U.S. insurance buyers who shop in the surplus lines market for hard-to-insure risks will be buying from U.S.-based surplus lines insurers now that Lloyd's of London, a big player in that market, is expected to reduce the amount of business it writes in the United States.

The expected reduction comes on the heels of huge losses in the liability market that have driven some Lloyd's investors, called Names, into bankruptcy. They have been lifted up as examples of London's nouveau poor, or upper class paupers.While most of Lloyd's losses have been on the liability side, the underwriting society has decided to curtail overall losses by reducing activity in a market where heavy losses occur - the property casualty lines of business.
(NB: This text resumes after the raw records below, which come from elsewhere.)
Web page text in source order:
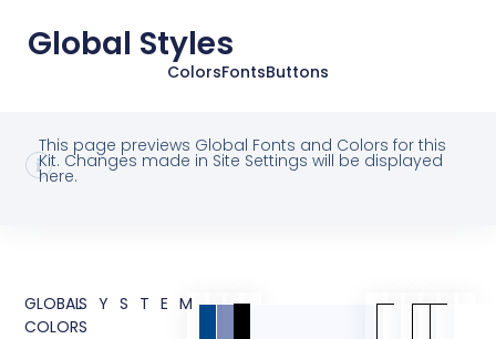
Global Styles
ColorsFontsButtons
This page previews Global Fonts and Colors for this
Kit. Changes made in Site Settings will be displayed
here.
GLOBAL
COLORS
SYSTEM
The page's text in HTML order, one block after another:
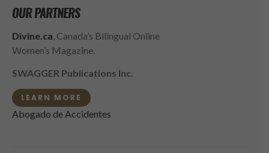
OUR PARTNERS
Divine.ca , Canada’s Bilingual Online
Women’s Magazine.
SWAGGER Publications Inc.
LEARN MORE
Abogado de Accidentes
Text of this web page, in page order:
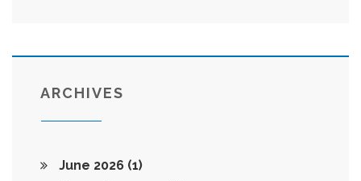
ARCHIVES
June 2026 (1)
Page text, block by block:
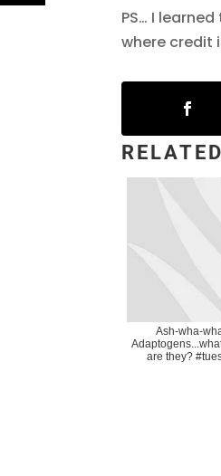
PS… I
where credit
Ash-wha-
are they?
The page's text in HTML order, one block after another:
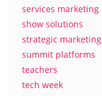
services marketing
show solutions
strategic marketing
summit platforms
teachers
tech week
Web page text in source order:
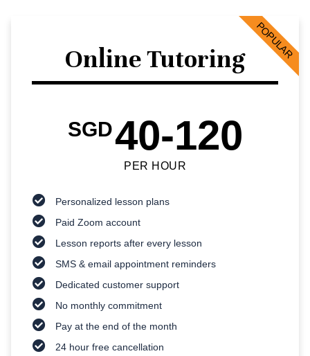
Online Tutoring
SGD40-120
PER HOUR
Personalized lesson plans
Paid Zoom account
Lesson reports after every lesson
SMS & email appointment reminders
Dedicated customer support
No monthly commitment
Pay at the end of the month
24 hour free cancellation
POPULAR

Lloyd's Chairman David Rowland is heading a refurbishing of the famous insurance society's role in the worldwide insurance mart. However, Mr. Roland and Lloyd's counsel have remained tight-lipped about Lloyd's role in the United States' market.

Last year, U.S. insurers paid out $23 billion for catastrophes, including losses from Hurricanes Andrew and Iniki, a winter storm that ripped through the East Coast, and the Chicago flood. So far this year, insurers have paid out $4.5 billion for catastrophes including the World Trade Center bombing. The figure doesn't include the wind, hail and tornadoes that struck Texas Sept. 13, according to the Property Claims Services Division of the American Insurance Services Group in New York.
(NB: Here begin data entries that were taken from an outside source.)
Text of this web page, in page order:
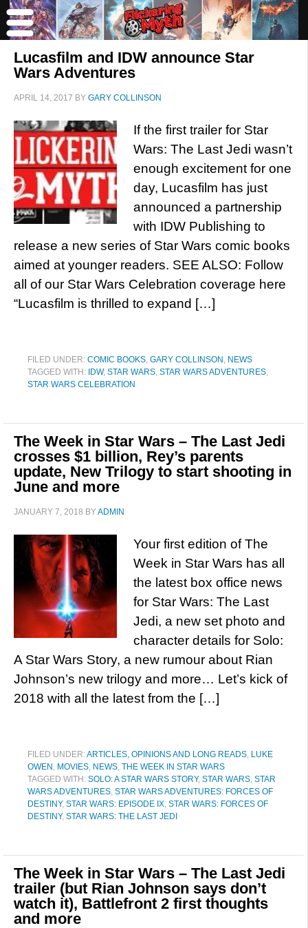
Lucasfilm and IDW announce Star
Wars Adventures
APRIL 14, 2017 BY GARY COLLINSON
If the first trailer for Star
Wars: The Last Jedi wasn’t
enough excitement for one
day, Lucasfilm has just
announced a partnership
with IDW Publishing to
release a new series of Star Wars comic books
aimed at younger readers. SEE ALSO: Follow
all of our Star Wars Celebration coverage here
“Lucasfilm is thrilled to expand […]
FILED UNDER: COMIC BOOKS, GARY COLLINSON , NEWS
TAGGED WITH: IDW, STAR WARS, STAR WARS ADVENTURES,
STAR WARS CELEBRATION
The Week in Star Wars – The Last Jedi
crosses $1 billion, Rey’s parents
update, New Trilogy to start shooting in
June and more
JANUARY 7, 2018 BYADMIN
Your first edition of The
Week in Star Wars has all
the latest box office news
for Star Wars: The Last
Jedi, a new set photo and
character details for Solo:
A Star Wars Story, a new rumour about Rian
Johnson’s new trilogy and more… Let’s kick of
2018 with all the latest from the […]
FILED UNDER:ARTICLES, OPINIONS AND LONG READS, LUKE
OWEN , MOVIES, NEWS, THE WEEK IN STAR WARS
TAGGED WITH: SOLO: A STAR WARS STORY, STAR WARS, STAR
WARS ADVENTURES, STAR WARS ADVENTURES: FORCES OF
DESTINY, STAR WARS: EPISODE IX, STAR WARS: FORCES OF
DESTINY, STAR WARS: THE LAST JEDI
The Week in Star Wars – The Last Jedi
trailer (but Rian Johnson says don’t
watch it), Battlefront 2 first thoughts
and more

"For years, Lloyd's tended to be more property inclined. Its appetite increased for general liability five years ago, which has caused some of the syndicates to close," said Joseph Walsh, chairman of American Empire Surplus Insurance Co. in Cincinnati, Ohio.

"Lloyd's capacity is going to shrink. If it were to diminish by a significant amount, the rest of surplus lines would have to step up to the line and take over," Mr. Walsh said.

However, general liability, unlike property casualty insurance, is expected to be snapped up by the standard market, where most insurance is written, Mr. Walsh said. "The general liability standard market is still extremely competitive," he said.

Others in the surplus lines industry said their counterparts should temper their enthusiasm about Lloyd's business strategy. Lloyd's is "in the middle of a new strategy. Before a prognosis can be given we'll have to let time run its course," said Ralph Palmieri, president and chief operating officer of First State Insurance Co. in Boston.

Surplus lines insurers say they have enough financial backing to handle the expected influx of business. Experts can't estimate how much new business the U.S. surplus lines would get because no one knows how much business Lloyd's does in this country on a surplus lines basis.

Still, there are surplus insurers who say they will avoid taking on any new property catastrophe insurance. "We're going to hold our position not to write any property catastrophe. It is our philosophy that if you can't get sufficient catastrophe reinsurance, avoid it all together," said Gordon Hoyt, president of Hermitage Group in White Plains, N.Y.

Insurers' inability to find sufficient protection for the catastrophe insurance they provide is another problem that is leading to the overall shortage of catastrophe property coverage.